● **Task to complete**: Your answer must match the records word for word and contain no pictures.

● **Data records**:

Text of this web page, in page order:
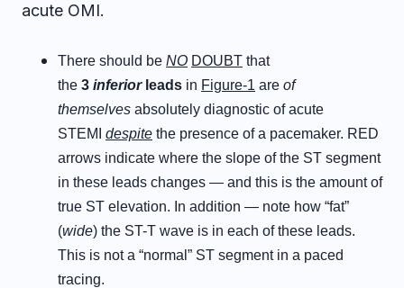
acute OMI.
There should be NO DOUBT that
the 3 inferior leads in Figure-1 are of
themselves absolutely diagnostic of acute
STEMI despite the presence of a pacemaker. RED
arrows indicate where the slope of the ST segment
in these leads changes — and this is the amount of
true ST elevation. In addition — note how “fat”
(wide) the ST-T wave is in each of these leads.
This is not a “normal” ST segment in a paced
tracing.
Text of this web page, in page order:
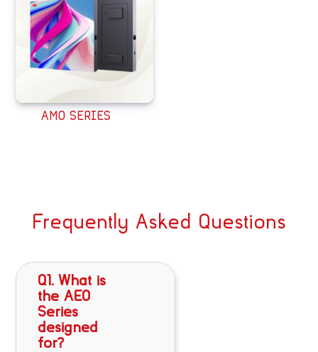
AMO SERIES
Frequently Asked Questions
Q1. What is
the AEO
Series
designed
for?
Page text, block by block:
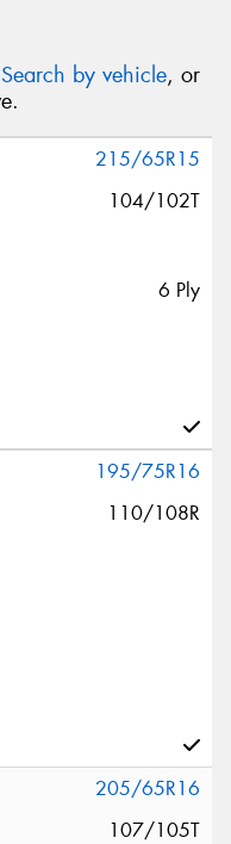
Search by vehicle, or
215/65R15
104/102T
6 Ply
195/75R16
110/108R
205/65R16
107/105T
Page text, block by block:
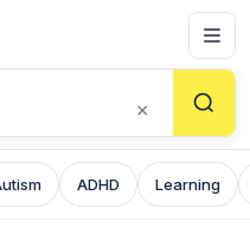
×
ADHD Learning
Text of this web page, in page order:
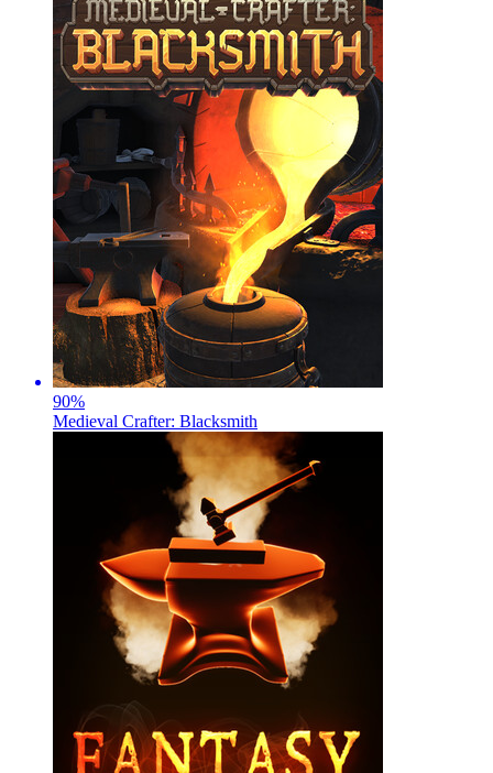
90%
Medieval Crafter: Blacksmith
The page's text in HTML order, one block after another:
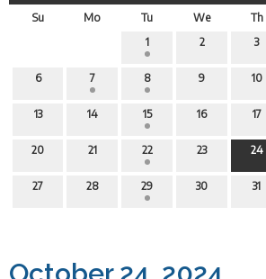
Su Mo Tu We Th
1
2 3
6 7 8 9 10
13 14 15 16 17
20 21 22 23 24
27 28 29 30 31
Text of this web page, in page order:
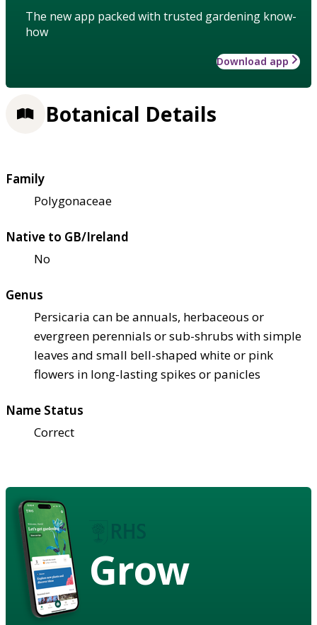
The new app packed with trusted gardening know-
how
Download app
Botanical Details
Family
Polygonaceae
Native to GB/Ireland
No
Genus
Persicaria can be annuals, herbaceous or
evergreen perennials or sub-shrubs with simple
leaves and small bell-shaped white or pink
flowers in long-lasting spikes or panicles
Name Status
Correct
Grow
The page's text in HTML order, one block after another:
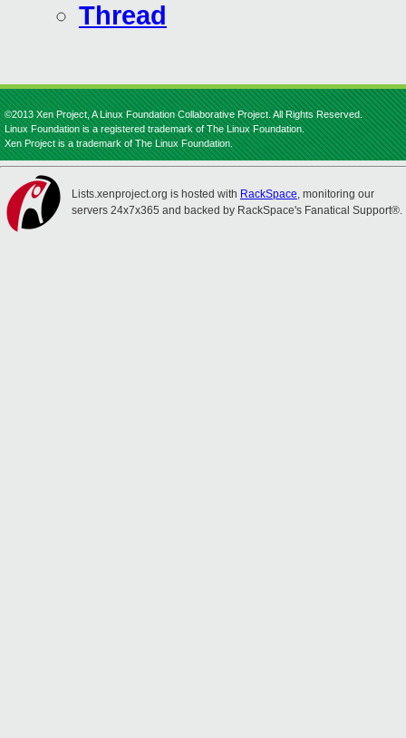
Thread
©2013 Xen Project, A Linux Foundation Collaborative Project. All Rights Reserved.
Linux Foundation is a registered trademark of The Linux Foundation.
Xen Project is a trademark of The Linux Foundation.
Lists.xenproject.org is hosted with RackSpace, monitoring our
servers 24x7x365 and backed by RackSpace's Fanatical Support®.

● **Solution**:
Text of this web page, in page order:
acute OMI.
There should be NO DOUBT that
the 3 inferior leads in Figure-1 are of
themselves absolutely diagnostic of acute
STEMI despite the presence of a pacemaker. RED
arrows indicate where the slope of the ST segment
in these leads changes — and this is the amount of
true ST elevation. In addition — note how “fat”
(wide) the ST-T wave is in each of these leads.
This is not a “normal” ST segment in a paced
tracing.
Text of this web page, in page order:
AMO SERIES
Frequently Asked Questions
Q1. What is
the AEO
Series
designed
for?
Page text, block by block:
Search by vehicle, or
215/65R15
104/102T
6 Ply
195/75R16
110/108R
205/65R16
107/105T
Page text, block by block:
×
ADHD Learning
Text of this web page, in page order:
90%
Medieval Crafter: Blacksmith
The page's text in HTML order, one block after another:
Su Mo Tu We Th
1
2 3
6 7 8 9 10
13 14 15 16 17
20 21 22 23 24
27 28 29 30 31
Text of this web page, in page order:
The new app packed with trusted gardening know-
how
Download app
Botanical Details
Family
Polygonaceae
Native to GB/Ireland
No
Genus
Persicaria can be annuals, herbaceous or
evergreen perennials or sub-shrubs with simple
leaves and small bell-shaped white or pink
flowers in long-lasting spikes or panicles
Name Status
Correct
Grow
The page's text in HTML order, one block after another:
Thread
©2013 Xen Project, A Linux Foundation Collaborative Project. All Rights Reserved.
Linux Foundation is a registered trademark of The Linux Foundation.
Xen Project is a trademark of The Linux Foundation.
Lists.xenproject.org is hosted with RackSpace, monitoring our
servers 24x7x365 and backed by RackSpace's Fanatical Support®.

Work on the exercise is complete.